Son yerel seçimler sonrası alınan bazı mesajları kaydetmeye çalıştık,
Bunlardan bir tanesi halkın yerel seçimlere itibar etmemesi, genelde halkın seçimlerden umudunu kesmesi,
Bir diğer husus,her seçimde çok konuşulan ittifaklar konusunun yine işe yaramadığı,
Bir başka husus da yıllar yılı maklam için daldan dala konan adaylara karşı halkın tutumu.
İlk iki yazımızda, burada sözünü ettiğimiz hususları değerlendirdik.
Halkın katılımının düşük oluşunu ve ittifaklar meselesini not ettik.
Bu yazımızda da, bu memlekette de siyasetin yozlaşmasına, politikacılara olan güvenin yitirilmesinde önemli bir diğer hususu ortaya koyup halkın bu son seçimdeki tavrını göstermeye çalışalım.
Sağ siyasal yelpazede bu şekilde daldan dala atlayan, yani bir sağ partiden diğer bir sağ partiye geçen zat-ı muhteremler için, bu partilere oy veren halkın pek umurunda olmadığı görülmektedir. Çünkü zaten düşünceden çok menfaatlerin sözkonusu olduğu bu gurup seçmenlerde onun işini kim yaparsa yapsın, o kişinin kendi işini yapacak olması ona yeter de artar bile.

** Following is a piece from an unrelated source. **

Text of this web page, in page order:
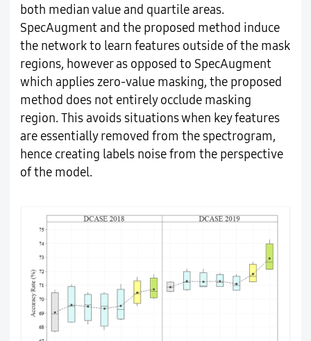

Hatta soldan sağa fırlayarak aday olanlara bile rahatlıkla destek verebilir. Tabii bu şekilde soldan sağa fırlayan fırıldakların, kendilerini bu grup seçmene ispat etmesi için, mevcutlardan daha sermayeden yana, daha milliyetçi olduğunu ispat için büyük gayret sarfettikleri ortadadır.
Geçmiş bunun örnekleri ile doludur.
Zamanımız da bunun örnekleri ile doludur.
Son yerel seçimlerde de bunun örneklerini gördük.
Bazı yerleşim yerlerinde, üç siyasi değiştiren bir sağcı adayın sağ seçmenden aldığı destekle yine seçimi kazandığını görüyoruz.
Buna rağmen yıllar içinde adım adım soldan, daha sağa, daha sağa kayarak yerini UBP’de alanlara karşı bilhassa sol kesimde büyük bir öfke oluştuğu gözlemlendi.
Bu adayların kaybetmesi, sol seçmenin bu durumu kabullenmemesinden kaynaklanmaktadır.
Yoksa sağ seçmenenin umurunda değildi, hatta bu daldan dala atlayanların kendi çıkarlarına daha iyi hizmet edeceği anlayışı ile destek verdiler.
Peki sağ seçmenden destek vermeyenler olmadı mı? Oldu elbette. Ama onlar siyasi nedenler dolayısı ile değil, parti içindeki bireysel kavgalardan dolayı, veya “ gomma” hesapları nedeniyle desteklememiştir.
Ancak sol seçmen bu tip davranış içine girenleri benimsemedi,
Hatta bırakın UBP’ye geçenleri benimsemediği gibi, sol olduğunu iddia eden CTP’ye geçenleri de benimsemedi.
Umarım halkın bu konuda verdiği mesaj bir ders olur.
Ancak, insanoğlunun yapısında var olan makam ve para hırsı, bu tip davranışların olmamasının önündeki en büyük engel .
Hadi demokratik bir ülkede yaşamış olsak, ve bu makamların bir anlamı olsa anlayacağım,
Ama bu memleketteki her makamın bir süsten öteye bir anlam taşımadığı hergün yaşanarak görüldüğü halde hala daha makam ve para için insanın kendi varlığının nedeni olan düşüncelerinden vazgeçmesi üzücü.
Memleketin geleceği için üzücü. Gelecek nesillere uğrunda mücadele edecek hiçbir şey bırakmayacak mıyız?
Yaşayarak görüyoruz. TC yetkilileri hergün Kıbrıslıları aşağılamak için yapmadıklarını bırakmadılar.
Açık açık hakaret etmektedirler bizlere.
Ve yetkili yetkisizler bunların önünde kafa sallamaktadırlar.
Her seçim bize çok şeyler anlatmaktadır.
Bu son seçimler de bize önemli mesajlar verdi,
Bu mesajları iyi okumak ve bundan sonrası için karar vermek gerekmektedir.
Düzen partilerinin değerlendireceği birşey yok, onlara Ankara’dan ne yapacakları söylenmektedir.
Ancak sol’un, ne kaldı ise, değerlendirmelerini iyi yapmalıdır.
“Daha iyi çöp tolarım. Kentteki makyajı daha iyi beceririm” anlayışından öte, sokaktan başlayarak – toplumu değiştirme- anlayışının esas olacağı bir proje için mücadelede planlanıp programlanmalıdır.